_What to produce_. Below are the records; tally the lines in them that include the word "INFLUENCE" and reply with the number alone.

_Information supplied_.
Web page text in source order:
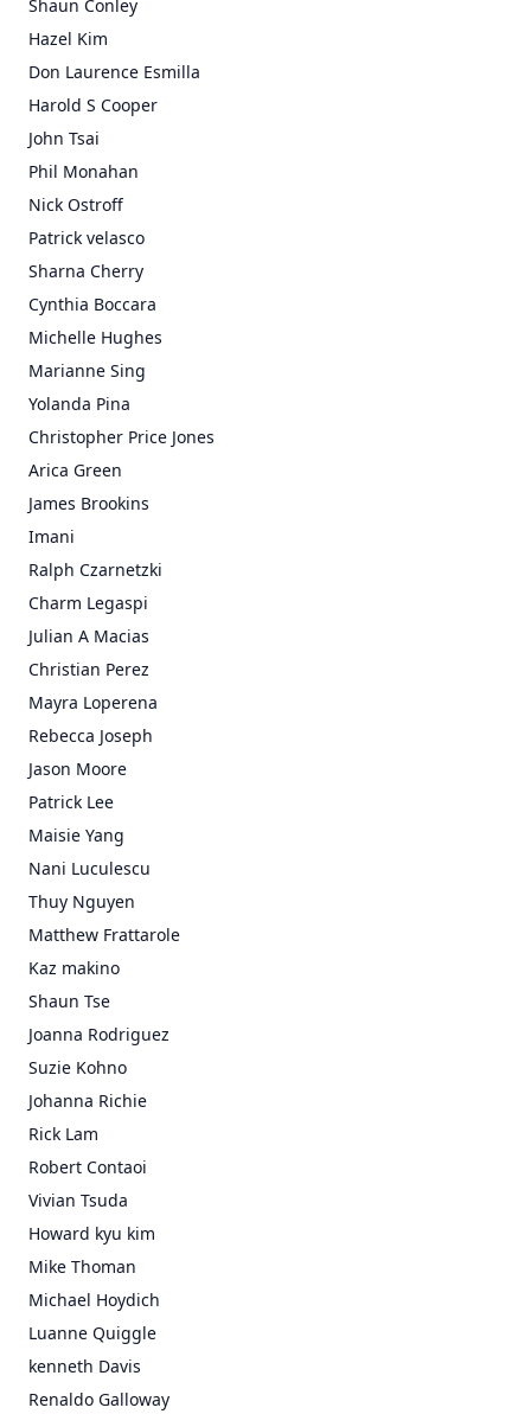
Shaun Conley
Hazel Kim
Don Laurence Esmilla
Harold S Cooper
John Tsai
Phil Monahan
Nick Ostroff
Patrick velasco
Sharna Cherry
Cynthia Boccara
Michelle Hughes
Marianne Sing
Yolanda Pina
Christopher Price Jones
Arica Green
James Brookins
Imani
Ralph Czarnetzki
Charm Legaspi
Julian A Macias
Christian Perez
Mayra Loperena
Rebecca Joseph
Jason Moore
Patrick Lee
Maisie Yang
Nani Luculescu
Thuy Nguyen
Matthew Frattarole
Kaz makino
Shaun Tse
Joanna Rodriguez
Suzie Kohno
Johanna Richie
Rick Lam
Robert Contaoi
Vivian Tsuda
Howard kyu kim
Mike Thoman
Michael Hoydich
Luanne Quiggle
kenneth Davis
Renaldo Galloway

* * *

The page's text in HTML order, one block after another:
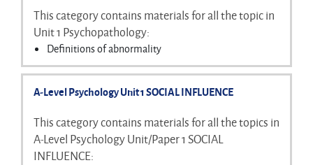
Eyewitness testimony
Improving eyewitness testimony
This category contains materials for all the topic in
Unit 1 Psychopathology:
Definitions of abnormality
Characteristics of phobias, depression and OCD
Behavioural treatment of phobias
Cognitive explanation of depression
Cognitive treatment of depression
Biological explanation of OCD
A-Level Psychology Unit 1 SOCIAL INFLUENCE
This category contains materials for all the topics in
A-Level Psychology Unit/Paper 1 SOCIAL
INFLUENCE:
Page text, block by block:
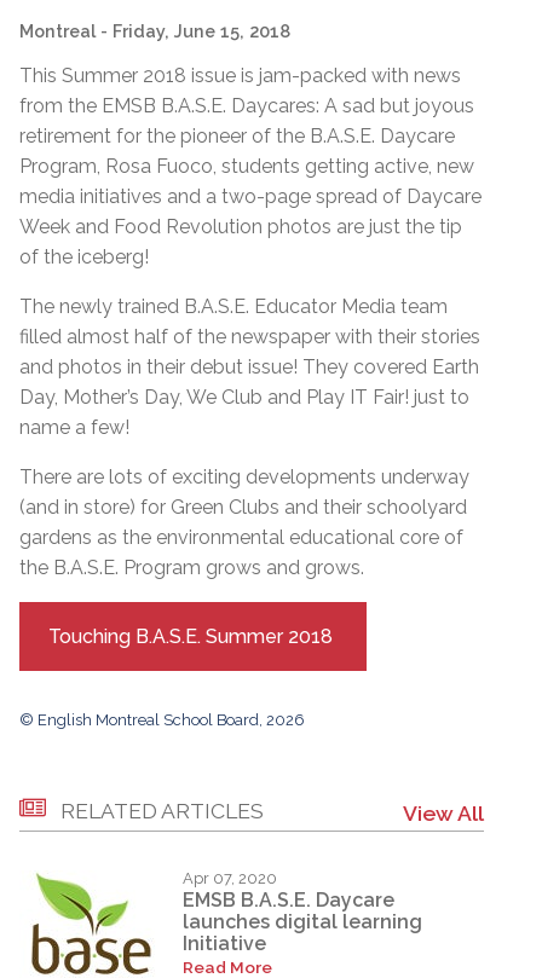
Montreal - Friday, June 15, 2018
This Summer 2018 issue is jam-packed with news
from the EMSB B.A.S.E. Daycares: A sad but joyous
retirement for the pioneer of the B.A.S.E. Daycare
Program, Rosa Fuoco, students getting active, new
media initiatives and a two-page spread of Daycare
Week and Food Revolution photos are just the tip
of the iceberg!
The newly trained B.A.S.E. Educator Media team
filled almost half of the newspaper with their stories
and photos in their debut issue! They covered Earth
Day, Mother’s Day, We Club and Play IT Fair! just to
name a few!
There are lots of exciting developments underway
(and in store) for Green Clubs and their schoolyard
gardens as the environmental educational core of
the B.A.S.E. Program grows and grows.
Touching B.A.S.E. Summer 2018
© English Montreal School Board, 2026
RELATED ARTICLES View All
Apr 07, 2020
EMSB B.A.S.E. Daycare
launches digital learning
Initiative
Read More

_Your solution_. 2